Other Discrimination Issues

Employees and job applicants are entitled to equal employment opportunity under Title VII and the Age Discrimination in Employment Act (ADEA). COVID-19 fears or health concerns are not an excuse to single out or treat an employee or job applicant differently based on their protected characteristics (e.g., age or nationality). As such, employers may want to remind their workforce that it is a violation of federal, state and local employment laws, as well as the employer's workplace policies, to discriminate, harass or retaliate against any individual based on protected class status. Discrimination takes many forms including derogatory comments, harassing slurs, unfair stereotypes and adverse employment actions such as poor performance reviews, demotion or termination.

National Origin Discrimination. During the COVID-19 pandemic, be on high alert for discrimination, harassment and hate crimes against individuals of Asian descent as this may constitute discrimination based on national origin (as well as race or religion). Employers need to be aware that harassment may occur through electronic communications (e.g. emails and chat communications) as well as in person. As a result, employers should remind their workforce of the prohibition of harassment under Title VII, that harassment will not be tolerated, and encourage reporting of workplace harassment.

Age Discrimination. The ADEA prohibits age discrimination against workers age 40 and older, and employers should not take any negative employment actions against older workers based on their age. For example, an employer should not exclude older workers from the workplace based solely on the belief that they may be at a higher risk of severe illness if they contract COVID-19, if it does not take such actions against employees under age 40.

Note: the ADEA does not include an accommodation provision requiring an employer to grant an older employee's request for an accommodation based on COVID-19 concerns. However, if an employer provides a similar accommodation to comparable workers, it should not treat an older worker differently. Further, according to the EEOC, the ADEA does not prohibit employers from providing flexibility to workers age 65 and older, even if it results in younger workers ages 40-64 being treated less favorably based on age. In addition, if an older worker has a medical condition they may be entitled to a reasonable accommodation for a disability under the ADA.

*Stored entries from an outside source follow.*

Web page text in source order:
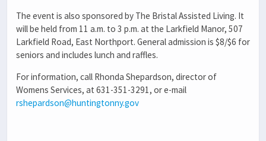
The event is also sponsored by The Bristal Assisted Living. It
will be held from 11 a.m. to 3 p.m. at the Larkfield Manor, 507
Larkfield Road, East Northport. General admission is $8/$6 for
seniors and includes lunch and raffles.
For information, call Rhonda Shepardson, director of
Womens Services, at 631-351-3291, or e-mail
rshepardson@huntingtonny.gov
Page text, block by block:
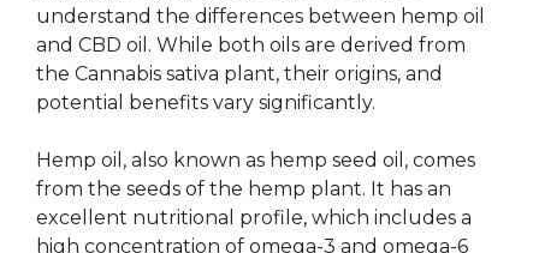
understand the differences between hemp oil
and CBD oil. While both oils are derived from
the Cannabis sativa plant, their origins, and
potential benefits vary significantly.
Hemp oil, also known as hemp seed oil, comes
from the seeds of the hemp plant. It has an
excellent nutritional profile, which includes a
high concentration of omega-3 and omega-6

Pregnancy Discrimination. Do not take any negative employment actions against a pregnant employee (i.e., layoff or furlough) if the decision is solely based on the individual being at a higher risk of severe illness if they contract COVID-19. Actions based solely on an employee's pregnancy constitute sex and pregnancy discrimination under Title VII, as amended by the Pregnancy Discrimination Act.

With respect to accommodations, a normal healthy pregnancy alone does not trigger ADA accommodation rights. However, a pregnancy-related medical condition may nonetheless qualify as a disability for purposes of the ADA, which may give rise to the need for reasonable accommodations. Further, Title VII, as amended by the Pregnancy Discrimination Act, requires that an employer treat a pregnant worker the same as other persons not so affected, but who are similar in their ability or inability to work for all employment-related purposes. According to the EEOC, this means that a pregnant employee may be entitled to job modifications, including telework, changes to work schedules or assignments, and leave to the extent provided for other employees who are similar in their ability or inability to work. In addition, state or local laws may provide enhanced protections for pregnant workers.